List of Banned Phrases and the reason that they are just stupid

Reach out: For what? Frequently used in place of call, contact, email and such.  

Circle Back: To what? Used in place of call contact, email, etc.

Heartbeat: Chances are you are not a doctor. How about “signal” or “data”?

Touch Base: Are we playing baseball? How about “check back” or “check in”?

GUI (pronounced “gooey”): If you are not describing a melted chocolate bar, it’s G-U-I. Graphic User Interface, if you are keeping score at home.

Database: Just because you learned a computer word doesn’t automatically make you smart.

Tickler: If your name isn't Elmo and you don’t live on Sesame Street, use the word “reminder”.

Xfer: For the ninety nine millionth time, it’s “transfer”. I bet you open X-mas presents on December 25th, right? Spell it out!

Pop: Things that pop are usually balloons or zits or knuckles. If you are using “pop” to describe something electronic, and the electronic components are not exploding and sparking like the bridge of the Star Ship Enterprise during a space battle, then use the phrase “pop up”. If you are Vern Yip, go ahead and say "Pop" all you want.

Plus / Delta: What? We can’t say "positive" and "negative" anymore? Thanks for taking a stand for the rights of the downtrodden and oppressed minus sign, jackass!
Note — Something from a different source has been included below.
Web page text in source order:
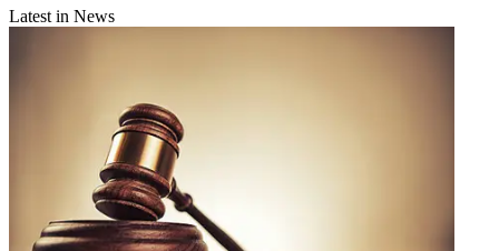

Cat (short for category): If you are not describing a feline quadruped or a 
piece of heavy equipment, use the word "category". You have hours and hours of TV time to fill during the coverage of the latest hurricane. There is no reason to budget your words. Just say category.It will stretch things out for an extra fraction of a second and reduce the number of times that you have to repeat the same crap that we have already seen and heard.

All text message abbreviations are stupid:

They are.

LOL: No you are not! I'm sitting across from you at the same meeting table. I can tell that you are not, in fact, laughing out loud.

BC or B/C: The word is Because. Use it. It's not difficult to spell. 

BRB: It is unnecessary to tell someone that you will be right back. The wonderful thing about text messaging is that it lacks the component of actual human contact. There is no reason to observe social protocols. No one really cares if you will be busy on the toilet or away making a sandwich. Just reply when you are done. You took your phone with you anyway. Text while on the toilet. No one will know. No one cares.

K: Unless you have been asked by text message to supply the chemical symbol for potassium, K is not acceptable. The word is "Okay". OK or O.K. is also (slightly less) acceptable.

I am also irritated with the letters B, C, R, U, & Y and the numbers 1, 2, 4, & 8: I'm sure you meant to write Be, See, Are, You, Why, One To or Two, four or for, and that you meant to completely spell out that word that ends with the "ate" sound instead of using an improperly placed number. See, That was easy.


Speaking of Twitter:

"#" #used #in #front #every #stinking #word. #irritating!